Restate exactly, please, each line of the listing from the one with "Reviews Food Drink" to the last, including both.

··· EXERCISE INPUT

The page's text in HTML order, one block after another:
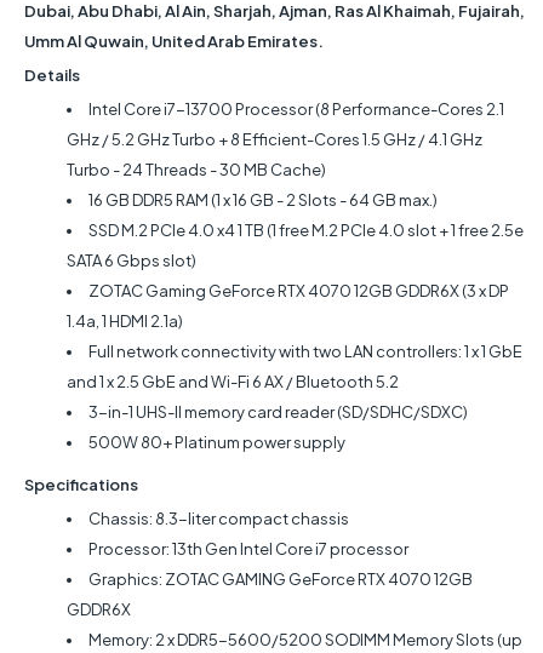
Dubai, Abu Dhabi, Al Ain, Sharjah, Ajman, Ras Al Khaimah, Fujairah,
Umm Al Quwain, United Arab Emirates.
Details
Intel Core i7-13700 Processor (8 Performance-Cores 2.1
GHz / 5.2 GHz Turbo + 8 Efficient-Cores 1.5 GHz / 4.1 GHz
Turbo - 24 Threads - 30 MB Cache)
16 GB DDR5 RAM (1 x 16 GB - 2 Slots - 64 GB max.)
SSD M.2 PCIe 4.0 x4 1 TB (1 free M.2 PCIe 4.0 slot + 1 free 2.5e
SATA 6 Gbps slot)
ZOTAC Gaming GeForce RTX 4070 12GB GDDR6X (3 x DP
1.4a, 1 HDMI 2.1a)
Full network connectivity with two LAN controllers: 1 x 1 GbE
and 1 x 2.5 GbE and Wi-Fi 6 AX / Bluetooth 5.2
3-in-1 UHS-II memory card reader (SD/SDHC/SDXC)
500W 80+ Platinum power supply
Specifications
Chassis: 8.3-liter compact chassis
Processor: 13th Gen Intel Core i7 processor
Graphics: ZOTAC GAMING GeForce RTX 4070 12GB
GDDR6X
Memory: 2 x DDR5-5600/5200 SODIMM Memory Slots (up
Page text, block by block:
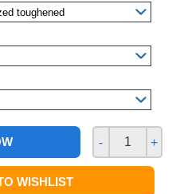
- +
WISHLIST
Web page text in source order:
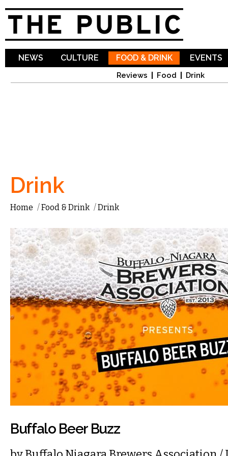
NEWS CULTURE FOOD & DRINK
Reviews Food Drink
EVENTS
Drink
Home /Food & Drink /Drink
Buffalo Beer Buzz

······

• TASK SOLUTION:
Reviews Food Drink
EVENTS
Drink
Home /Food & Drink /Drink
Buffalo Beer Buzz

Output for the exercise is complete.